High-frequency propagation for the Schrödinger equation on the torus

The main objective of this paper is understanding the propagation laws obeyed by high-frequency limits of Wigner distributions associated to solutions to the Schrödinger equation on the standard d-dimensional torus Td. From the point of view of semiclassical analysis, our setting corresponds to performing the semiclassical limit at times of order 1/h, as the characteristic wave-length h of the initial data tends to zero. It turns out that, in spite that for fixed h every Wigner distribution satisfies a Liouville equation, their limits are no longer uniquely determined by those of the Wigner distributions of the initial data. We characterize them in terms of a new object, the resonant Wigner distribution, which describes high-frequency effects associated to the fraction of the energy of the sequence of initial data that concentrates around the set of resonant frequencies in phase-space T*Td.

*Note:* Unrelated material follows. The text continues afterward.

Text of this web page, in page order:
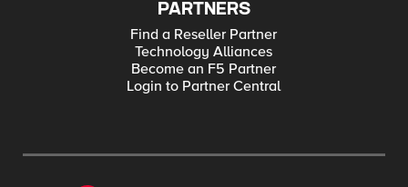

This construction is related to that of the so-called two-microlocal semiclassical measures. We prove that any limit μ of the Wigner distributions corresponding to solutions to the Schrödinger equation on the torus is completely determined by the limits of both the Wigner distribution and the resonant Wigner distribution of the initial data; moreover, μ follows a propagation law described by a family of density-matrix Schrödinger equations on the periodic geodesics of Td. Finally, we present some connections with the study of the dispersive behavior of the Schrödinger flow (in particular, with Strichartz estimates). Among these, we show that the limits of sequences of position densities of solutions to the Schrödinger equation on T2 are absolutely continuous with respect to the Lebesgue measure.